# What to produce
What's needed is an exact copy of the lines from the one that contains "Boost your visibility" to the end of the data below, leaving the pictures out.

# Data under study
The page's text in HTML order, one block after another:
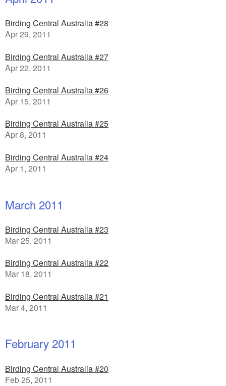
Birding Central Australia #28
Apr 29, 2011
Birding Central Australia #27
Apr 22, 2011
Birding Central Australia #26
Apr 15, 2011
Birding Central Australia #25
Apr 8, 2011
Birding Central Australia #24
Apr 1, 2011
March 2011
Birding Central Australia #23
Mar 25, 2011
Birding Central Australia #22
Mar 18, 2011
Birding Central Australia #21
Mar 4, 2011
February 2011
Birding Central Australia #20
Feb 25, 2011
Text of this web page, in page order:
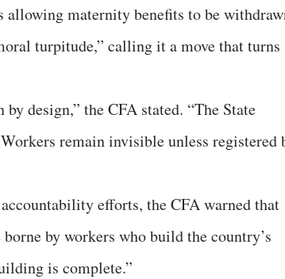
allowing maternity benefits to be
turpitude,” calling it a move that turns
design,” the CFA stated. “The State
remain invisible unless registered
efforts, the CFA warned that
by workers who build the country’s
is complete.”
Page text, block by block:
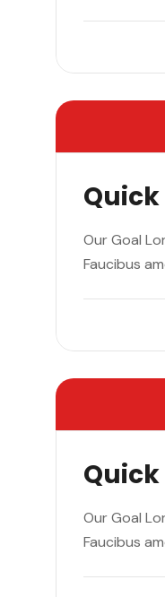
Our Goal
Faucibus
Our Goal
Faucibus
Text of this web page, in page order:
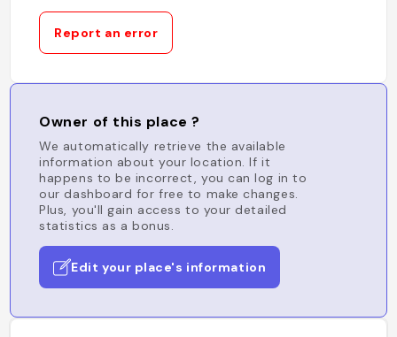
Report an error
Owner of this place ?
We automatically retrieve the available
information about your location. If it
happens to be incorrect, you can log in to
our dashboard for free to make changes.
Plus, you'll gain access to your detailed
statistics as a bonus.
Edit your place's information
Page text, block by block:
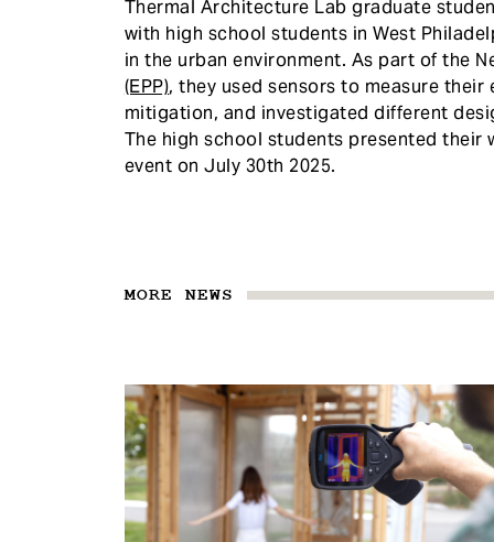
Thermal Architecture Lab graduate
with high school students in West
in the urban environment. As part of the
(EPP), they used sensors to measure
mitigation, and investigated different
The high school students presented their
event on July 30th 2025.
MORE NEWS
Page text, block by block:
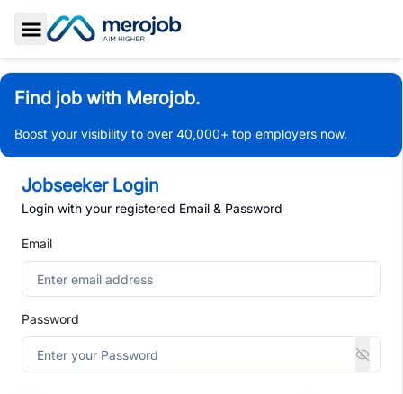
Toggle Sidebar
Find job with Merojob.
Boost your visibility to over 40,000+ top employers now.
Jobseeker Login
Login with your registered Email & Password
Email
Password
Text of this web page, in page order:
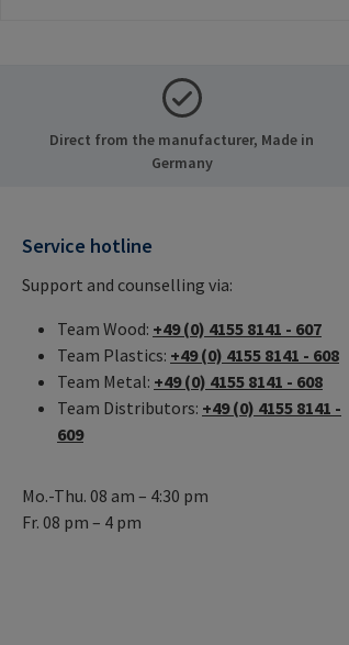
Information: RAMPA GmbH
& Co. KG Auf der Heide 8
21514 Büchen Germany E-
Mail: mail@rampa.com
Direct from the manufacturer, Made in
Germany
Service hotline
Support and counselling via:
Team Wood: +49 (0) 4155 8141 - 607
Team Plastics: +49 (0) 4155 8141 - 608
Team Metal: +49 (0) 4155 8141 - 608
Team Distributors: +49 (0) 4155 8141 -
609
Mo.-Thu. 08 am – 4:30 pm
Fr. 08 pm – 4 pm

# Solution for this task
Boost your visibility to over 40,000+ top employers now.
Jobseeker Login
Login with your registered Email & Password
Email
Password
Text of this web page, in page order:
Information: RAMPA GmbH
& Co. KG Auf der Heide 8
21514 Büchen Germany E-
Mail: mail@rampa.com
Direct from the manufacturer, Made in
Germany
Service hotline
Support and counselling via:
Team Wood: +49 (0) 4155 8141 - 607
Team Plastics: +49 (0) 4155 8141 - 608
Team Metal: +49 (0) 4155 8141 - 608
Team Distributors: +49 (0) 4155 8141 -
609
Mo.-Thu. 08 am – 4:30 pm
Fr. 08 pm – 4 pm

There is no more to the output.